The ache in his voice echoed throughout every part of me. I hated the doubt in his eyes, but more than that, I hated that I was the one who’d put it there.

I laid my palm on his chest so I could feel his heart beating. “This is nothing like last time.” The last time I’d been down this road, I’d been with Nash, and we’d been traveling for all the wrong reasons. I had no regret that we never finished the trip. “This is important to me, Tod. You are important to me.”

He stared into my eyes for another moment, searching. Reading. Then his irises burst with colors so bright they hurt to see, blues jumping and flickering like the flames at the center of a fire. And that’s what it felt like. Like his eyes reflected the blaze burning deep inside him, and I could feel the heat within me answering in return. That heat built, spiraling tighter and hotter in the narrow inches of space separating us until I knew that if I touched him, I might actually see the spark jump from my skin to his.

Then, suddenly, the anticipation was too much.

Tod lifted me, and I wrapped my legs around his waist. My mouth found his, and I couldn’t taste enough of him. He was warm, when everything else was cold. He was sweet, when the world tasted bitter. He was mine, and I wanted to be his, in every sense possible.

I’m not sure how we wound up on the bed, but suddenly my pillow was beneath my head, and Tod was over me, and I could touch him without having to hang on for balance. His mouth fed from mine, desperately, hungrily, then suddenly his lips were gone, and mine were left open. Empty and lonely.

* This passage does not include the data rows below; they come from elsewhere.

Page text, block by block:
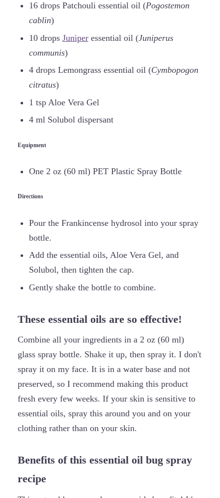
16 drops Patchouli essential oil (Pogostemon
cablin)
10 drops Juniperessential oil (Juniperus
communis)
4 drops Lemongrass essential oil (Cymbopogon
citratus)
1 tsp Aloe Vera Gel
4 ml Solubol dispersant
Equipment
One 2 oz (60 ml) PET Plastic Spray Bottle
Directions
Pour the Frankincense hydrosol into your spray
bottle.
Add the essential oils, Aloe Vera Gel, and
Solubol, then tighten the cap.
Gently shake the bottle to combine.
These essential oils are so effective!
Combine all your ingredients in a 2 oz (60 ml)
glass spray bottle. Shake it up, then spray it. I don't
spray it on my face. It is in a water base and not
preserved, so I recommend making this product
fresh every few weeks. If your skin is sensitive to
essential oils, spray this around you and on your
clothing rather than on your skin.
Benefits of this essential oil bug spray
recipe

But then he kissed my neck, and I gasped as he worked his way lower, my fingers tangled in his hair, my body alive with possibility, on fire from every touch.

My jeans came off slowly, his fingers trailing over my hips, then down my legs along with the material.

His jeans came off in an instant, and briefly I wondered if there was some kind of quick-release trigger built into his zipper.

Then my underwear was gone, and his was gone, and he settled onto the bed next to me on his side, one hand at my hip, splayed out like he couldn’t touch enough of me with only the two hands he was born with.

“I love you, Kaylee. More than I’ve ever loved anyone. More than I will ever love anyone. If I could freeze this moment in time and never have to let you go, I would do it without a second thought.”

“I love you, too.” I pulled him down for a kiss. “But maybe we could freeze the next moment instead,” I whispered against his cheek when he settled over me.